Data items

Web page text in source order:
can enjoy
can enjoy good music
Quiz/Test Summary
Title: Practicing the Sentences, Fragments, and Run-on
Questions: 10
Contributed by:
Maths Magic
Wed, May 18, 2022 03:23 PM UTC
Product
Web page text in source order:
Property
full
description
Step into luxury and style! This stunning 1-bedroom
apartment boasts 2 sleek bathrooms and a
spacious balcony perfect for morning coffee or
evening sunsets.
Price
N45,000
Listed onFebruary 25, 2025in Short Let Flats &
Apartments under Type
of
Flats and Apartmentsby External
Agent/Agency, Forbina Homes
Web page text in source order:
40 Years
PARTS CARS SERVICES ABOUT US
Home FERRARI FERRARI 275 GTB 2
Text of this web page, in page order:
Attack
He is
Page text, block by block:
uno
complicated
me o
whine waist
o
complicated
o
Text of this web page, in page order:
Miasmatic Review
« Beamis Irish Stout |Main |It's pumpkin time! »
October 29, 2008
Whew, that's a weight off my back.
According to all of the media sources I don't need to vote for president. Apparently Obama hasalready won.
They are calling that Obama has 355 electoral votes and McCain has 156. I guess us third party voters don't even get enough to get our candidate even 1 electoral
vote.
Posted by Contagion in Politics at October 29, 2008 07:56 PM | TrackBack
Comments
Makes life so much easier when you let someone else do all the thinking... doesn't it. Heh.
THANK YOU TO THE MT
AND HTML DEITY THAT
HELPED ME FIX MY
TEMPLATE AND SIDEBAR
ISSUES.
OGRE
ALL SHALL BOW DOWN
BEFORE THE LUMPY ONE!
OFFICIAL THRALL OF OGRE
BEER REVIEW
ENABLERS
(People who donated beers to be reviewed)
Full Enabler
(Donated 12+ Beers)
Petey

* What you need to do *
Both end lines included, restate word for word the lines above from the line with "Miasmatic Review" to the line with "HELPED ME FIX MY", and nothing else.

* Answer area *
Miasmatic Review
« Beamis Irish Stout |Main |It's pumpkin time! »
October 29, 2008
Whew, that's a weight off my back.
According to all of the media sources I don't need to vote for president. Apparently Obama hasalready won.
They are calling that Obama has 355 electoral votes and McCain has 156. I guess us third party voters don't even get enough to get our candidate even 1 electoral
vote.
Posted by Contagion in Politics at October 29, 2008 07:56 PM | TrackBack
Comments
Makes life so much easier when you let someone else do all the thinking... doesn't it. Heh.
THANK YOU TO THE MT
AND HTML DEITY THAT
HELPED ME FIX MY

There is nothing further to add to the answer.